#### GIVEN RECORDS:
== Segment start ==

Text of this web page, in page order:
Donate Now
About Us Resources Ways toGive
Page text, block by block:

== Segment end ==
== Segment start ==

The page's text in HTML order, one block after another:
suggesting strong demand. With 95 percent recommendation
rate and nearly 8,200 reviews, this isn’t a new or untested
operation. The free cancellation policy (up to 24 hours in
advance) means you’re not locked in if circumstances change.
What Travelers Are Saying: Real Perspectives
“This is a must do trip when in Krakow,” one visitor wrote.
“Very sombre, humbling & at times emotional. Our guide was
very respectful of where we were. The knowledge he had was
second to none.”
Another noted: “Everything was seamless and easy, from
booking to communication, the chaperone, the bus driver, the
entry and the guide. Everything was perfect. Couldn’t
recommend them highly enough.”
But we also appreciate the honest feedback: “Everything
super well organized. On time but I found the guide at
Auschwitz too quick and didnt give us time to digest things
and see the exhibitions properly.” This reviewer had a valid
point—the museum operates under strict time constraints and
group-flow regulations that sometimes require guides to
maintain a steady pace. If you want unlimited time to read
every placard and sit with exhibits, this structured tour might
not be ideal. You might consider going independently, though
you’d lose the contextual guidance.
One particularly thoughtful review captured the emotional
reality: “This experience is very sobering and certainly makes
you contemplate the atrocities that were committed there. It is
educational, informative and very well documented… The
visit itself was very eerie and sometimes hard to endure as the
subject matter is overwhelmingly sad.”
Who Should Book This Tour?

== Segment end ==

#### WORK TO COMPLETE:
All lines above from the one with "Text of this" to the one with "Page text, block", inclusive, should be copied exactly, and no other lines.

#### YOUR RESPONSE:
Text of this web page, in page order:
Donate Now
About Us Resources Ways toGive
Page text, block by block:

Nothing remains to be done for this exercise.